#### WHAT THE EXERCISE ASKS:
Write out, from the entries below, exactly the lines that run between the lines holding "can help improve" and "ongoing skin condition.", inclusive, and stop there.

(Records from a dataset)
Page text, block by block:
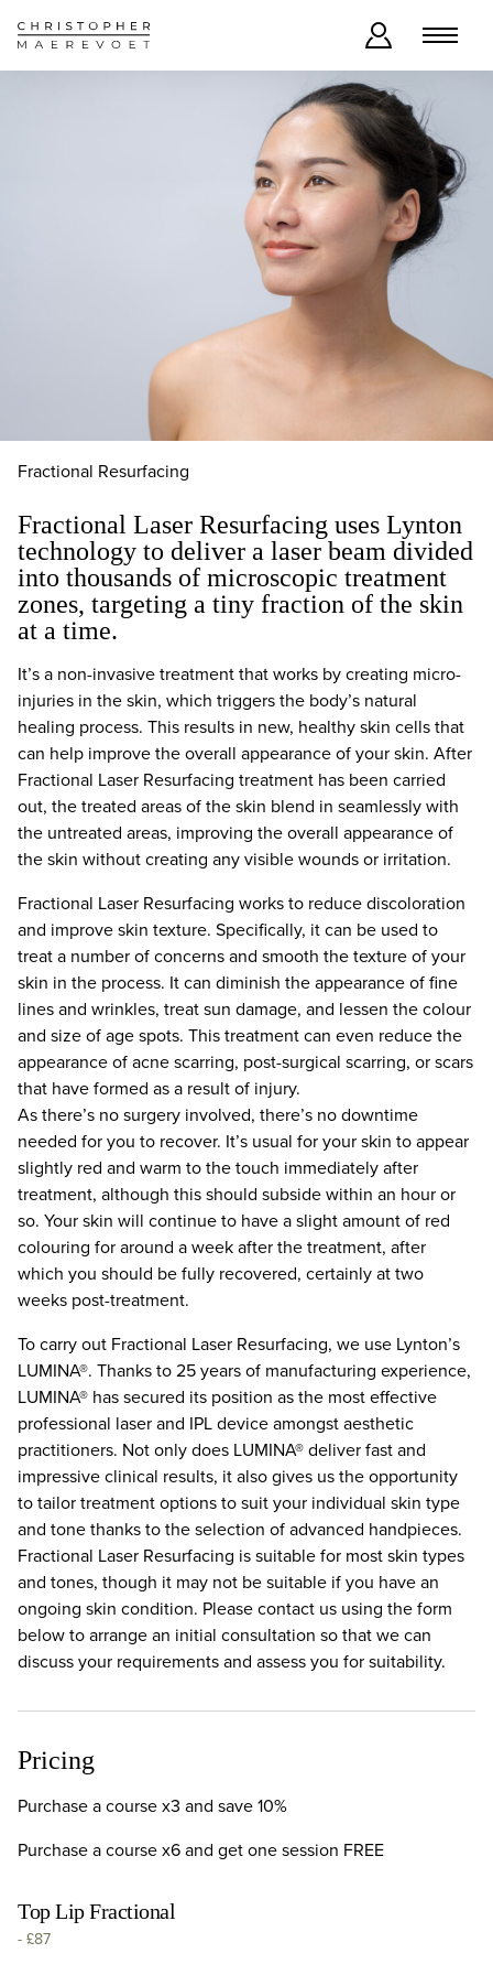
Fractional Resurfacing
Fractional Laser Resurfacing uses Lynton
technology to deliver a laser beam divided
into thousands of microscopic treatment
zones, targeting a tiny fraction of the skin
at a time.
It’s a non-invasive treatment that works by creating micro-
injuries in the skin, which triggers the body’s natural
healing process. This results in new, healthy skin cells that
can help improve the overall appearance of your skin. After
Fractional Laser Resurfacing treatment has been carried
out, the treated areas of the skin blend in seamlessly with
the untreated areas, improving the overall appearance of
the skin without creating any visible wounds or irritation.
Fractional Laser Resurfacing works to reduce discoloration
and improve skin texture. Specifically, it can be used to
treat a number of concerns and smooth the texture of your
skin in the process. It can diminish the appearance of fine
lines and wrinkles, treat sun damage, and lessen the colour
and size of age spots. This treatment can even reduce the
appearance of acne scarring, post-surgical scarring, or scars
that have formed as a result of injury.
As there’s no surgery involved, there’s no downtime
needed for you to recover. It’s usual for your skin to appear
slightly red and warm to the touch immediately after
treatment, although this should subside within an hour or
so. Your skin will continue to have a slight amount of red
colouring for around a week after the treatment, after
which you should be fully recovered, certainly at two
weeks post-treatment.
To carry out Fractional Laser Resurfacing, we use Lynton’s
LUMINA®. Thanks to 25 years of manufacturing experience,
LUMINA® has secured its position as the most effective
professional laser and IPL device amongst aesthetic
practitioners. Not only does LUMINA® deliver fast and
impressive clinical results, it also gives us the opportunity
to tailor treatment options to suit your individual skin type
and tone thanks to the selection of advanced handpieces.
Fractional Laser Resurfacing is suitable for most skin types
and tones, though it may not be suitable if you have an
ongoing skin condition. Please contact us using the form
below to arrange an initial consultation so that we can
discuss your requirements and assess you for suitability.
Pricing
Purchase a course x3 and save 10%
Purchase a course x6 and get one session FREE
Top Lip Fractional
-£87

---

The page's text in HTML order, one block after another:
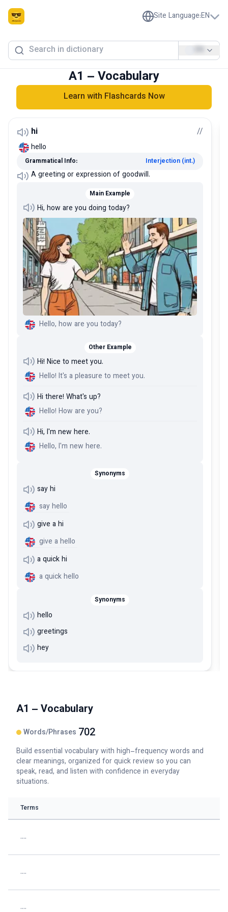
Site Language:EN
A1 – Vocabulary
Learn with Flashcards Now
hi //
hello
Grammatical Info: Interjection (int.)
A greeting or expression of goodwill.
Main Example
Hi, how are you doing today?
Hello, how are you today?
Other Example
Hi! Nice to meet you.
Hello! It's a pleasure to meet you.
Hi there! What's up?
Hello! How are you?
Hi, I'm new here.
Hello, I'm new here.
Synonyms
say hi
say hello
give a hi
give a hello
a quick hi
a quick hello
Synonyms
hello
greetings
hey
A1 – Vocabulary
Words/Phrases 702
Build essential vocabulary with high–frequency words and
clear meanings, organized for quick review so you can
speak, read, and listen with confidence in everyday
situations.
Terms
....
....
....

...

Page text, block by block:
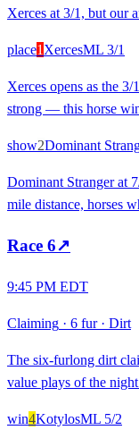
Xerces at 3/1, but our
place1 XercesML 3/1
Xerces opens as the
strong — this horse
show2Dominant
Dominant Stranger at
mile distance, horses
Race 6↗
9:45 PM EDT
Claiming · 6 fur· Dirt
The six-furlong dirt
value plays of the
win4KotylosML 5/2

#### RESPONSE FOR THIS EXERCISE:
can help improve the overall appearance of your skin. After
Fractional Laser Resurfacing treatment has been carried
out, the treated areas of the skin blend in seamlessly with
the untreated areas, improving the overall appearance of
the skin without creating any visible wounds or irritation.
Fractional Laser Resurfacing works to reduce discoloration
and improve skin texture. Specifically, it can be used to
treat a number of concerns and smooth the texture of your
skin in the process. It can diminish the appearance of fine
lines and wrinkles, treat sun damage, and lessen the colour
and size of age spots. This treatment can even reduce the
appearance of acne scarring, post-surgical scarring, or scars
that have formed as a result of injury.
As there’s no surgery involved, there’s no downtime
needed for you to recover. It’s usual for your skin to appear
slightly red and warm to the touch immediately after
treatment, although this should subside within an hour or
so. Your skin will continue to have a slight amount of red
colouring for around a week after the treatment, after
which you should be fully recovered, certainly at two
weeks post-treatment.
To carry out Fractional Laser Resurfacing, we use Lynton’s
LUMINA®. Thanks to 25 years of manufacturing experience,
LUMINA® has secured its position as the most effective
professional laser and IPL device amongst aesthetic
practitioners. Not only does LUMINA® deliver fast and
impressive clinical results, it also gives us the opportunity
to tailor treatment options to suit your individual skin type
and tone thanks to the selection of advanced handpieces.
Fractional Laser Resurfacing is suitable for most skin types
and tones, though it may not be suitable if you have an
ongoing skin condition. Please contact us using the form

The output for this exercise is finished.